Wat kun je beter niet zeggen of doen?
‘Zwijgen en doen alsof er niks gebeurd is.”‘Zeggen: “Hij is uit zijn lijden verlost. Het is beter zo.”’
‘Zeggen: “Het went wel.” Goed bedoeld, maar het went nooit.’
‘Wat niet fijn is, is dat mensen vertellen wat ze zelf allemaal meegemaakt hebben.’
‘Mensen met loze kreten: “Je belt maar wanneer je me nodig hebt.”’
‘Beloven contact te houden en dan niets meer laten horen.’
‘Dat je het een plaatsje moet geven.’
Contact houden met de overleden dierbare
Voor veel nabestaanden werkt praten over het verlies helend. Voor vrouwen geldt dit sterker dan voor mannen. Mannen gaan vaker dan gemiddeld in stilte met hun verlies om en zijn eerder geneigd om hun rouwgevoelens niet of selectief te tonen. Uit het onderzoek blijkt dat een op de twintig senioren niemand heeft om een goed gesprek mee te voeren. Ook praten met de naaste zelf over het naderend afscheid en de periode na het overlijden, vinden ouderen moeilijk. Slechts 35% geeft aan dat ze er wel betekenisvol over hebben kunnen praten. Na het overlijden praat daarentegen bijna de helft van de senioren nog tegen de dierbare die hun is ontvallen – vrouwen (62%) doen dit vaker dan mannen (32%). Het is een persoonlijke en intieme manier om gedachten, gevoelens en herinneringen te delen, ook al is diegene niet meer fysiek aanwezig.
Plak geen tijd op rouw
Uit de vraag hoelang het heeft geduurd voordat iemand goed om kon gaan met het verlies, blijkt dat de meeste mensen veel langer nodig hebben dan gedacht. Zo geeft 68% aan dat ze zes maanden tot soms wel meer dan tien jaar nodig hadden. Voor de meeste deelnemers duurde het meer dan een jaar voordat zij met het verlies om konden gaan. En dat terwijl veel mensen denken dat je er na een paar maanden wel weer overheen moet zijn.
Rouw is niet alleen een periode van afscheid nemen, maar ook een tijd van innerlijke groei en het vinden van nieuwe betekenis. De verhalen van nabestaanden laten zien hoe helder de prioriteiten van het leven worden wanneer we geconfronteerd worden met verlies. Ze benadrukken dat de meest waardevolle momenten in het leven vaak te maken hebben met liefde, verbinding en het koesteren van dierbare herinneringen.
Wat is wel goed om te doen?
‘Luisteren en belangstelling tonen.
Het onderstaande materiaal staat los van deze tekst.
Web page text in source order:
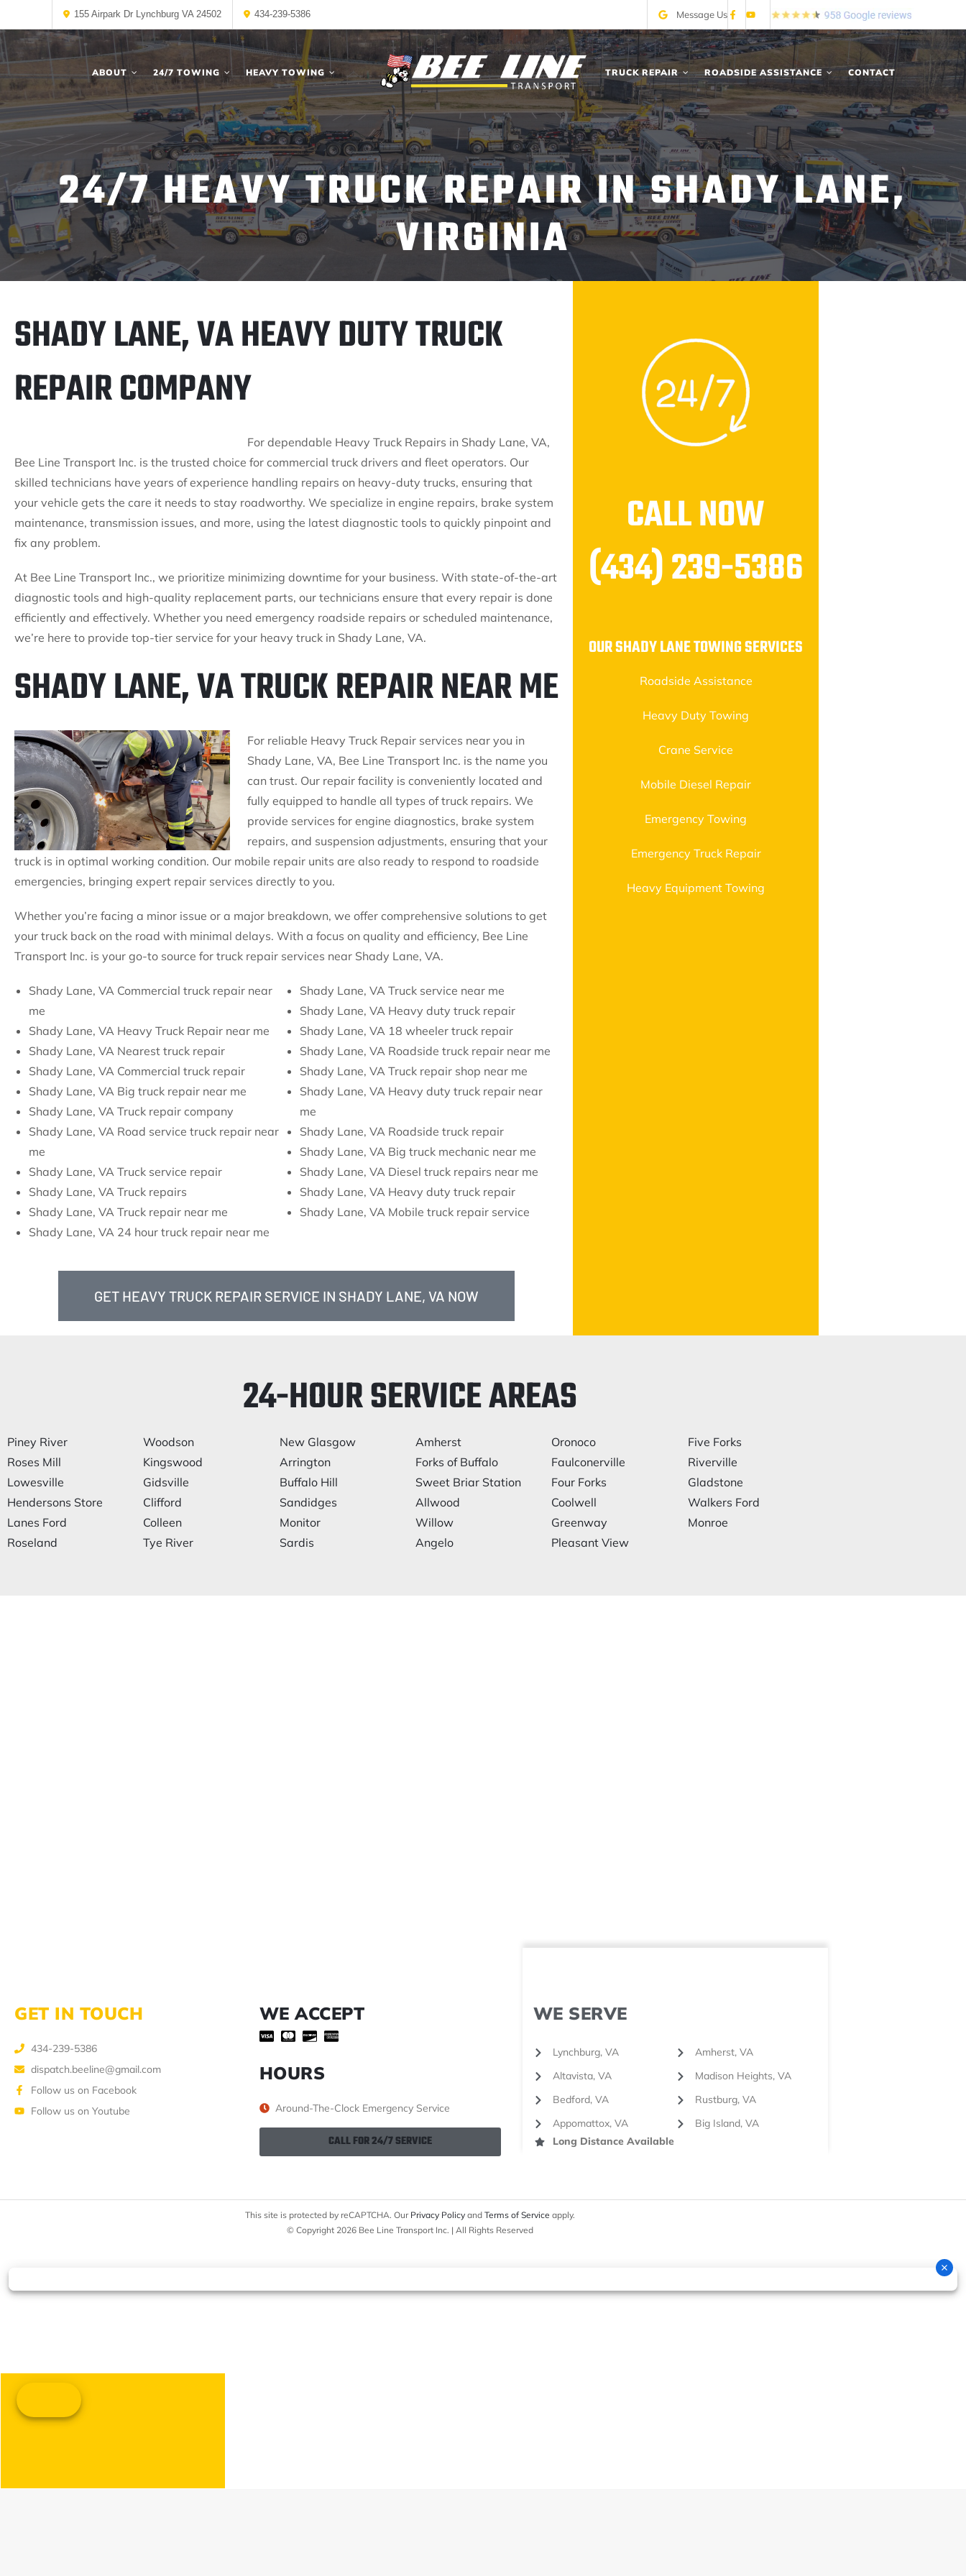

Meepraten en herinneringen ophalen. Vooral van mijn familie en een aantal goede vrienden en buren ondervind ik tot op de dag van vandaag heel veel warme belangstelling.’‘Een kassière vroeg zachtjes: “Waar is uw man? U kwam altijd samen met hem in de rolstoel?” Ze keek me bewogen aan. Toen kon ik huilen – drie weken na zijn overlijden. Dat meisje toonde oprecht meeleven. Dat heeft me enorm goed gedaan.’
‘Van een onbekende een knuffel krijgen.’ ‘Stilte, geen vragen, stil begrip.’ ‘Lieve buren brachten soep en hielden ons in de gaten. Leden van mijn tuinclub stuurden brieven, mailtjes, bloemen en belden op.’